▶ [Task objective] Print all of the data below exactly as it appears, leaving out every image.

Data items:
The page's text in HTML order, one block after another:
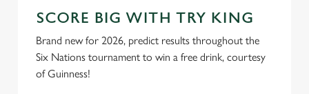
SCORE BIG WITH TRY KING
Brand new for 2026, predict results throughout the
Six Nations tournament to win a free drink, courtesy
of Guinness!
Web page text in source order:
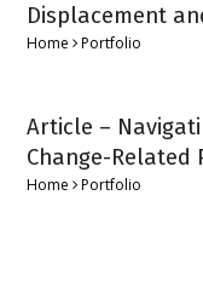
Displacement
Home Portfolio
Article –
Change-Related
Home Portfolio
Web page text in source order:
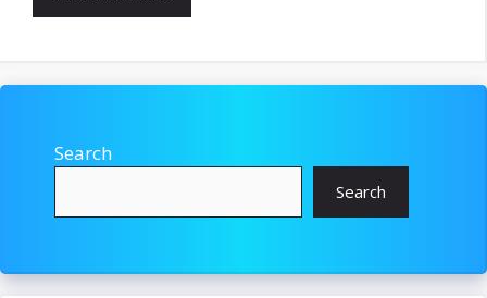
Search
Search
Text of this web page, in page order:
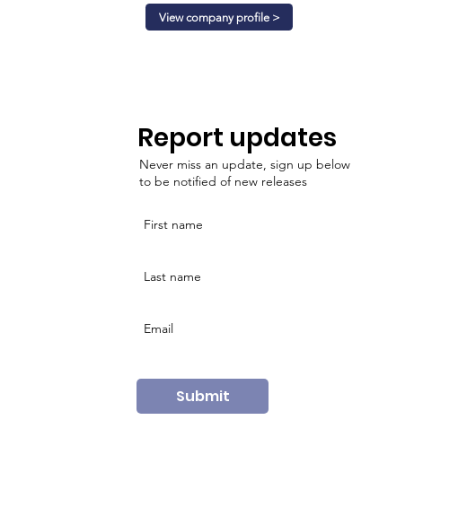
View company profile >
Submit
Report updates
Never miss an update, sign up below
to be notified of new releases
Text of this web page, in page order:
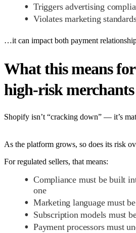
Triggers advertising
Violates marketing
…it can impact both payment
What this means
high-risk merchants
Shopify isn’t “cracking down” — it’s
As the platform grows, so does its risk
For regulated sellers, that means:
Compliance must be built
one
Marketing language must
Subscription models must
Payment processors must
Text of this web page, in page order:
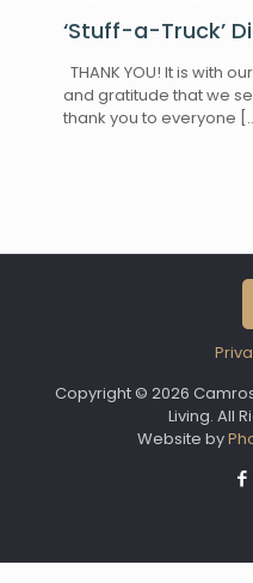
‘Stuff-a-Truck’
THANK YOU! It is with
and gratitude that we
thank you to everyone
Copyright © 2026
Living. All
Website by
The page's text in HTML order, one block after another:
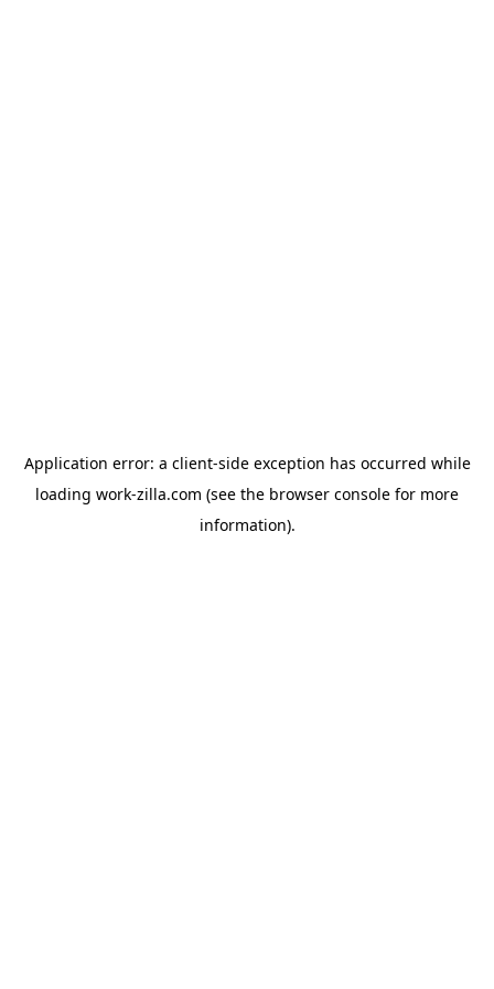
Application error: a client-side exception has occurred while
loading work-zilla.com (see the browser console for more
information).

▶ [Result of the task]
The page's text in HTML order, one block after another:
SCORE BIG WITH TRY KING
Brand new for 2026, predict results throughout the
Six Nations tournament to win a free drink, courtesy
of Guinness!
Web page text in source order:
Displacement
Home Portfolio
Article –
Change-Related
Home Portfolio
Web page text in source order:
Search
Search
Text of this web page, in page order:
View company profile >
Submit
Report updates
Never miss an update, sign up below
to be notified of new releases
Text of this web page, in page order:
Triggers advertising
Violates marketing
…it can impact both payment
What this means
high-risk merchants
Shopify isn’t “cracking down” — it’s
As the platform grows, so does its risk
For regulated sellers, that means:
Compliance must be built
one
Marketing language must
Subscription models must
Payment processors must
Text of this web page, in page order:
‘Stuff-a-Truck’
THANK YOU! It is with
and gratitude that we
thank you to everyone
Copyright © 2026
Living. All
Website by
The page's text in HTML order, one block after another:
Application error: a client-side exception has occurred while
loading work-zilla.com (see the browser console for more
information).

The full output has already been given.